Shifting goals, however, will take time. ``Very few developing countries are deliberately seeking these goals,'' says Botero, ``and in fact, very many of them don't even track those indicators.''

Yet for General Obasanjo, the very fact that such goals are being considered is encouraging. By searching for something other than GNP per capita as the measure, he says, ``we are admitting that we have failed in the past. I think that is significant. Up until now we were not even admitting that we had failed. I think maybe that is a beginning of success for us. Indicators [such as] wholesome drinking water, nutrition, education, health - we just cannot run away from them, because if those things are there then the absoluteness of poverty will be removed.'' Countries that do well on such indicators ``may not be wealthy, but they will not be poor.''

But is absolute wealth a necessity if these other indicators are to improve? No, says Botero, who points to countries as different as Barbados, Chile, Costa Rica, and Cuba. None has a high level of per capita GNP. They have different political systems. Yet each has reached high levels of well being as measured by literacy, infant mortality, and life expectancy.

On one point, however, there is widespread agreement: That while money is not the only answer, it's a necessary part of the solution. On that point, says Mr. McNamara, ``I think we in the developed world have failed miserably'' by not finding ways to contribute more to the progress of the developing world.

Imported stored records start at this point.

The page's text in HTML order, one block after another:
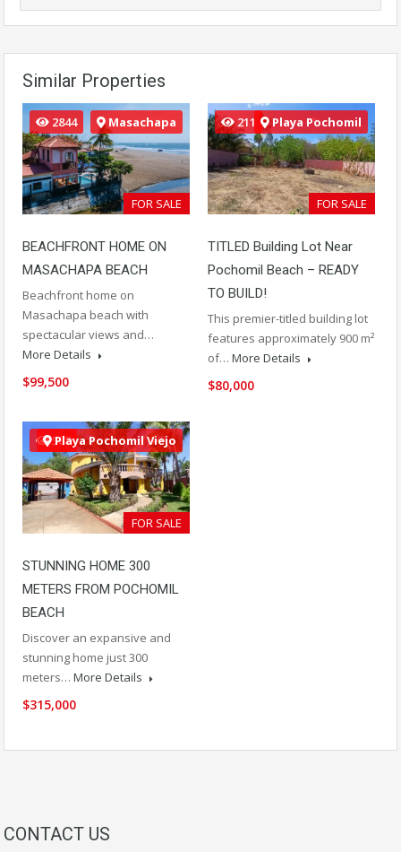
Similar Properties
2844 Masachapa
FOR SALE
BEACHFRONT HOME ON
MASACHAPA BEACH
Beachfront home on
Masachapa beach with
spectacular views and…
More Details
$99,500
211 Playa Pochomil
FOR SALE
TITLED Building Lot Near
Pochomil Beach – READY
TO BUILD!
This premier-titled building lot
features approximately 900 m²
of… More Details
$80,000
588
Playa Pochomil Viejo
FOR SALE
STUNNING HOME 300
METERS FROM POCHOMIL
BEACH
Discover an expansive and
stunning home just 300
meters… More Details
$315,000
CONTACT US
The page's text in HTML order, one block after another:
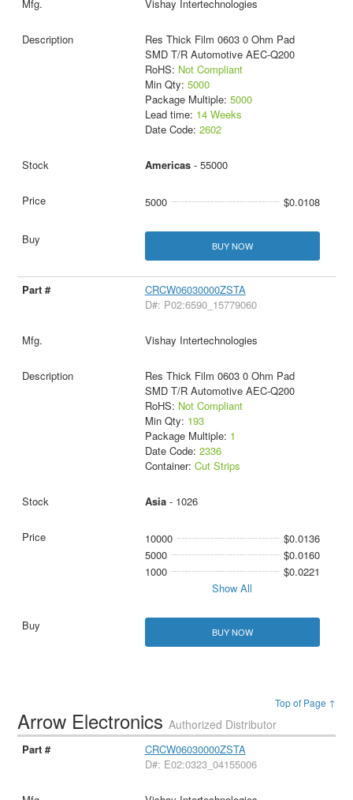
Vishay Intertechnologies
Res Thick Film 0603 0 Ohm Pad
SMD T/R Automotive AEC-Q200
RoHS: Not Compliant
Min Qty: 5000
Package Multiple: 5000
Lead time: 14 Weeks
Date Code: 2602
Americas- 55000
5000 $0.0108
BUY NOW
CRCW06030000ZSTA
D#: P02:6590_15779060
Vishay Intertechnologies
Res Thick Film 0603 0 Ohm Pad
SMD T/R Automotive AEC-Q200
RoHS: Not Compliant
Min Qty: 193
Package Multiple: 1
Date Code: 2336
Container: Cut Strips
Asia- 1026
10000
$0.0136
5000
$0.0160
1000
$0.0221
Show All
BUY NOW
Top of Page ↑
Arrow ElectronicsAuthorized Distributor
CRCW06030000ZSTA
D#: E02:0323_04155006
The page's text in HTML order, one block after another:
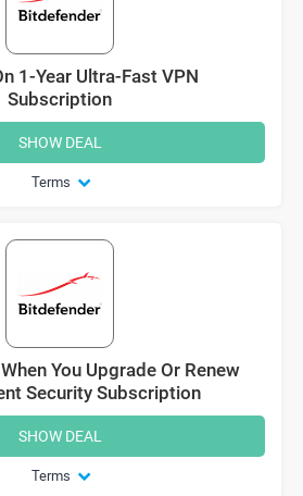
1-Year Ultra-Fast VPN
Subscription
Terms
SHOW DEAL
You Upgrade Or Renew
Security Subscription
Terms
SHOW DEAL
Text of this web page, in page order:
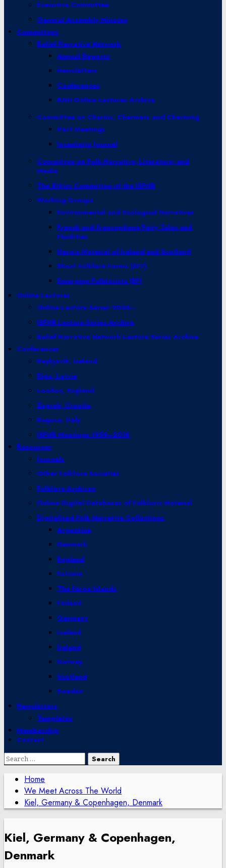
Executive Committee
General Assembly Minutes
Committees
Belief Narrative Network
Annual Reports
Newsletters
Conferences
BNN Online Lectures Archive
Committee on Charms, Charmers and Charming
Past Meetings
Incantatio Journal
Committee on Folk Narrative, Literature, and
Media
The Ethics Committee of the ISFNR
Working Groups
Environmental and Ecological Narratives
French and Francophone Fairy Tales and
Fluidities
Heroic Material of Ireland and Scotland
Short Folklore Forms (SFF)
Emerging Folklorists (EF)
Online Lectures
Online Lecture Series 2026–
ISFNR Lecture Series Archive
Belief Narrative Network Lecture Series Archive
Conferences
Reykjavík, Iceland
Riga, Latvia
London, England
Zagreb, Croatia
Ragusa, Italy
ISFNR Meetings 1959–2016
Resources
Journals
Other Folklore Societies
Folklore Archives
Online Digital Databases of Folkloric Material
Digitalised Folk Narrative Collections
Argentina
Denmark
England
Estonia
The Faroe Islands
Finland
Germany
Iceland
Ireland
Norway
Scotland
Sweden
Newsletters
Templates
Membership
Contact
Search
Home
We Meet Across The World
Kiel, Germany & Copenhagen, Denmark
Kiel, Germany & Copenhagen,
Denmark
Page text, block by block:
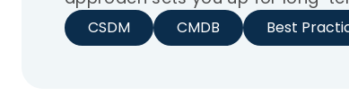
CSDM CMDB Best
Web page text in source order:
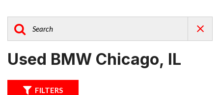
Used BMW Chicago, IL
FILTERS
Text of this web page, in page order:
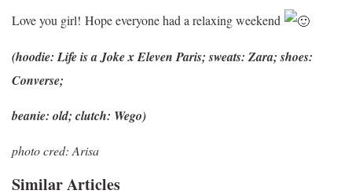
Love you girl! Hope everyone had a relaxing weekend
(hoodie: Life is a Joke x Eleven Paris; sweats: Zara; shoes:
Converse;
beanie: old; clutch: Wego)
photo cred: Arisa
Similar Articles

With a different set of goals, however - and the political leadership in developing countries to support them - the problem of so-called ``aid fatigue'' could be eliminated. If and when it is, however, the goal should be something other than raw wealth.

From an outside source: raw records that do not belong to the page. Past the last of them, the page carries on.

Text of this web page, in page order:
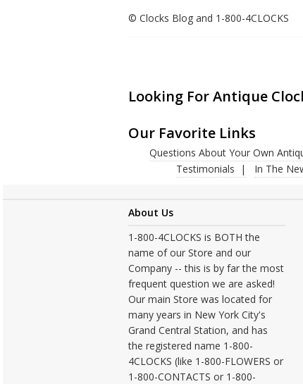
© Clocks Blog and 1-800-4CLOCKS
Looking For Antique
Our Favorite Links
Questions About Your Own
Testimonials
In The
About Us
1-800-4CLOCKS is BOTH the
name of our Store and our
Company -- this is by far the most
frequent question we are asked!
Our main Store was located for
many years in New York City's
Grand Central Station, and has
the registered name 1-800-
4CLOCKS (like 1-800-FLOWERS or
1-800-CONTACTS or 1-800-
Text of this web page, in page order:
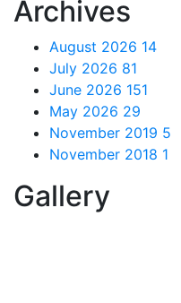
Archives
August 2026 14
July 2026 81
June 2026 151
May 2026 29
November 2019 5
November 2018 1
Gallery
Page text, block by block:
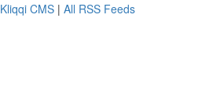
Kliqqi CMS | All RSS Feeds
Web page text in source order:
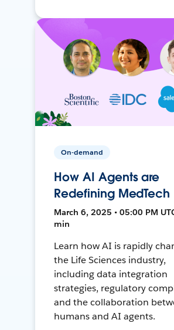
On-demand
How AI Agents are
Redefining MedTech
March 6, 2025 • 05:00 PM
min
Learn how AI is rapidly
the Life Sciences industry,
including data integration
strategies, regulatory
and the collaboration
humans and AI agents.
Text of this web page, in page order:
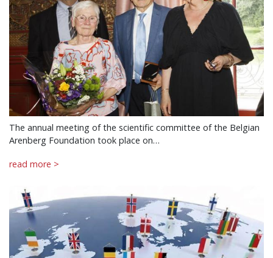
The annual meeting of the scientific committee of the Belgian
Arenberg Foundation took place on…
read more >
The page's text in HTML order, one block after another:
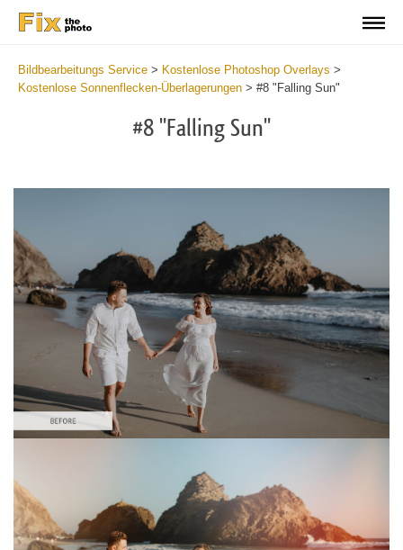
Bildbearbeitungs Service > Kostenlose Photoshop Overlays >
Kostenlose Sonnenflecken-Überlagerungen > #8 "Falling Sun"
#8 "Falling Sun"
Bitte wählen Sie
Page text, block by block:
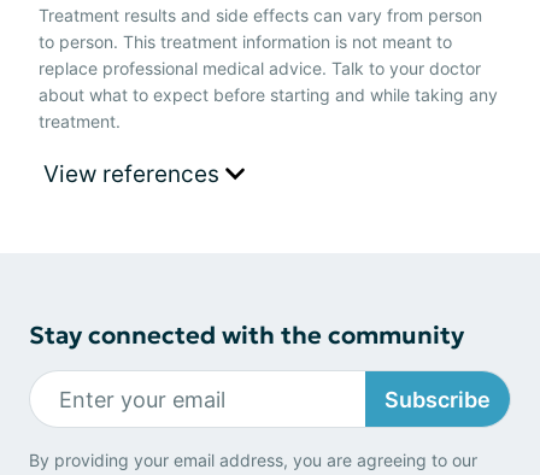
Treatment results and side effects can vary from person
to person. This treatment information is not meant to
replace professional medical advice. Talk to your doctor
about what to expect before starting and while taking any
treatment.
View references
Stay connected with the community
Subscribe
By providing your email address, you are agreeing to our

``Let us try to center them on things that are fundamental for having a decent society,'' concludes Botero, ``even if it's not rich.''

CONFERENCE STATEMENT:

ACHIEVABLE GOALS for the year 2000 While each nation must set its own goals, a developing country that achieves the following will have closed the gap with the developed world in satisfying basic needs: An infant mortality rate of less than 25 deaths per thousand live births. A population growth rate of less than 1 percent per year. An adult literacy rate of 85 percent. Life expectancy of 70 years. Meaningful employment of the greatest number possible.

HOW it could be done: Redirect the development strategies of the developing countries, as well as the policies of the bilateral and multilateral development institutions, away from primary reliance on economic factors. Design, implement, and track development programs using these new criteria. Continue to emphasize the obligations of the developed nations to help improve economic growth and overall economic performance in the developing countries. Each nation's internal development effort, as well as cooperative international efforts, should target fulfillment of the noneconomic goals. Recognize that this new way of thinking about development will require a major effort on the part of developing countries, as well as significant increases in and transfers of resources from the developed countries.